AbstractQueuedSynchronizer (AQS) is the core of Java's concurrency utilities. The article guides readers to implement a minimal lock by first defining a MyLock class with empty lock() and unlock() methods, then writing a test class that spawns multiple threads to exercise the lock.

public class MyLock {
    public void lock() {}
    public void unlock() {}
}

Running the test shows interleaved thread output, indicating the lock does not work. To fix this, the tutorial introduces Unsafe methods such as compareAndSwapInt and park / unpark for atomic state changes and thread parking.

public final native boolean compareAndSwapInt(Object obj, long offset, int expected, int val);
public native void park(boolean isAbsolute, long time);
public native void unpark(Thread thread);

A static helper class UNSAFE obtains the singleton Unsafe instance via reflection and caches field offsets for later use.

public class UNSAFE {
    public static Unsafe unsafe;
    static {
        try {
            Field f = Unsafe.class.getDeclaredField("theUnsafe");
            f.setAccessible(true);
            unsafe = (Unsafe) f.get(null);
        } catch (Exception e) { e.printStackTrace(); }
    }
}

Because a simple ConcurrentHashMap does not preserve FIFO order, a custom linked‑list container MyThreadContainer is created. It holds a volatile head and tail of Node objects, each storing a thread reference and links to previous/next nodes.

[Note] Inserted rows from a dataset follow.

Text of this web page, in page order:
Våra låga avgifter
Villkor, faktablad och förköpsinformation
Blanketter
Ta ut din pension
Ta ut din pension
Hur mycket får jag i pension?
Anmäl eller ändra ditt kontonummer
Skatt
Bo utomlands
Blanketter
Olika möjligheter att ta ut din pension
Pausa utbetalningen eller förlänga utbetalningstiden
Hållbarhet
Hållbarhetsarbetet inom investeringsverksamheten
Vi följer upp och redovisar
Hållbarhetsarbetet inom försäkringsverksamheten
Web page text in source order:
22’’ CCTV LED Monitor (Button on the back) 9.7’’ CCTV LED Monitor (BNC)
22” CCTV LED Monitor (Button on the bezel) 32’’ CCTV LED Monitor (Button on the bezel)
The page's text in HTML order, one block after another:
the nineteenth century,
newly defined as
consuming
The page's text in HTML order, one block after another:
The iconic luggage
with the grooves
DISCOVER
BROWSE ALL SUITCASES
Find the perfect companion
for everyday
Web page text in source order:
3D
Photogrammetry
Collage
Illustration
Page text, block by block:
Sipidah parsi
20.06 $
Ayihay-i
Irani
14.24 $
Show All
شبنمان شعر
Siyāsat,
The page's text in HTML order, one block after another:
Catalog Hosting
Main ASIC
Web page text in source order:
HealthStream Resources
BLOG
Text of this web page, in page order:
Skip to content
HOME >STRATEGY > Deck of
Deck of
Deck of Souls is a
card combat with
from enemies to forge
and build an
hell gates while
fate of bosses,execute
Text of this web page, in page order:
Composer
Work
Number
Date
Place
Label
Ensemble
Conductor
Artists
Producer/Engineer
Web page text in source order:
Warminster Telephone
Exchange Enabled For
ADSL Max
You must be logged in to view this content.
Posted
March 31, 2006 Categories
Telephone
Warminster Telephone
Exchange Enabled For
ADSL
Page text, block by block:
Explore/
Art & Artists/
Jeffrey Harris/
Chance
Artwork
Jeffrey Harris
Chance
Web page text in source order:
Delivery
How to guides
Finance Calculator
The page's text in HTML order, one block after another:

public class MyThreadContainer {
    volatile Node head;
    volatile Node tail;
    private static long headOffset = 0L;
    private static long tailOffset = 0L;
    static {
        try {
            headOffset = UNSAFE.unsafe.objectFieldOffset(MyThreadContainer.class.getDeclaredField("head"));
            tailOffset = UNSAFE.unsafe.objectFieldOffset(MyThreadContainer.class.getDeclaredField("tail"));
        } catch (NoSuchFieldException e) { e.printStackTrace(); }
    }
    private boolean compareAndSetHead(Node node) {
        return UNSAFE.unsafe.compareAndSwapObject(this, headOffset, null, node);
    }
    private boolean compareAndSetTail(Node expect, Node node) {
        return UNSAFE.unsafe.compareAndSwapObject(this, tailOffset, expect, node);
    }
    class Node {
        volatile Thread thread;
        volatile Node prev;
        volatile Node next;
        Node(Thread t) { this.thread = t; }
    }
    public Node addWaiter() {
        Node node = new Node(Thread.currentThread());
        while (true) {
            Node pred = tail;
            if (pred != null) {
                if (compareAndSetTail(pred, node)) {
                    node.prev = pred;
                    pred.next = node;
                    return node;
                }
            } else {
                if (compareAndSetHead(node)) {
                    tail = node;
                    return node;
                }
            }
        }
    }
}

The MyLock.lock() method now attempts an atomic state transition; if it fails, it enqueues the current thread via threadContainer.addWaiter() and parks the thread.

public void lock() {
    while (true) {
        if (UNSAFE.unsafe.compareAndSwapInt(this, stateOffset, 0, 1)) {
            System.out.println("Thread " + Thread.currentThread().getName() + ", acquired lock");
            break;
        } else {
            threadContainer.addWaiter();
            UNSAFE.unsafe.park(false, 0L);
        }
    }
}

The unlock() method resets the state and unparks the first waiting thread, also fixing the linked list pointers to maintain FIFO order.

public void unlock() {
    UNSAFE.unsafe.compareAndSwapInt(this, stateOffset, 1, 0);
    if (head != null) {
        Node oldHead = head;
        Node newHead = oldHead.next;
        head = newHead;
        oldHead.next = null;
        UNSAFE.unsafe.unpark(oldHead.thread);
        if (newHead != null) newHead.prev = null;
    }
}

Running the updated test shows that only one thread holds the lock at a time, and waiting threads acquire the lock in the order they were parked, confirming a correct FIFO lock implementation.